Restless in Russia
As the country’s economy goes from bad to worse, the Kremlin prepares for a season of possible unrest
PREDICTING a coming Russian revolution has been a favorite hobby of Russia watchers for years now. But since President Vladimir Putin’s annexation of Crimea in March 2014, the doomsaying has intensified, as plunging oil prices and Western economic sanctions wreak havoc on the Russian economy. Yet even though the ruble has lost over half its value, inflation has risen from 5 percent to 16 percent and Russians’ purchasing power has dropped to 1990s levels, Putin’s approval ratings have so far remained close to a near-miraculous 80 percent thanks to a heady mix of military adventures and a barrage of patriotic propaganda.

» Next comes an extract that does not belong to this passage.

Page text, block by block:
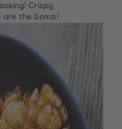
Crispy,
are the bomb!

There are signs, though, that the Kremlin is bracing for a possible end to this period of national togetherness and is preparing for a possible wave of unrest. “If 2014 was the year that Russia went rogue, 2015 was the year that the costs of that course became manifest,” wrote Brian Whitmore recently on U.s.-funded Radio Liberty’s influential The Power Vertical blog. “And next year should be when we learn whether Vladimir Putin’s regime will be able to bear those costs.”
In December, the Russian Duma rushed through a bill that allows state security officers to shoot at women (except, bizarrely, if they “appear pregnant”), children and disabled people “in cases of a terror act or armed attack.” The law also hands the officers the right to enter private property to “maintain public security in emergency situations and during mass civil unrest.” The OMON riot police, deployed in the tens of thousands during mass protests against Putin’s return to the presidency in 2011, has seen its budget ring-fenced, while the rest of the police downsizes by 10 percent. At the same time, Russia’s Interior Ministry has quintupled its order of a brand-new version of the RGS-50M grenade launcher, which was designed during the dying days of the Soviet regime in 1989 to fire tear gas and rubber bullets. “They are cheap to produce and effective to use,” an enthusiastic spokesman for the Degtyarev factory told the Russian news agency TASS, which ran the story prominently.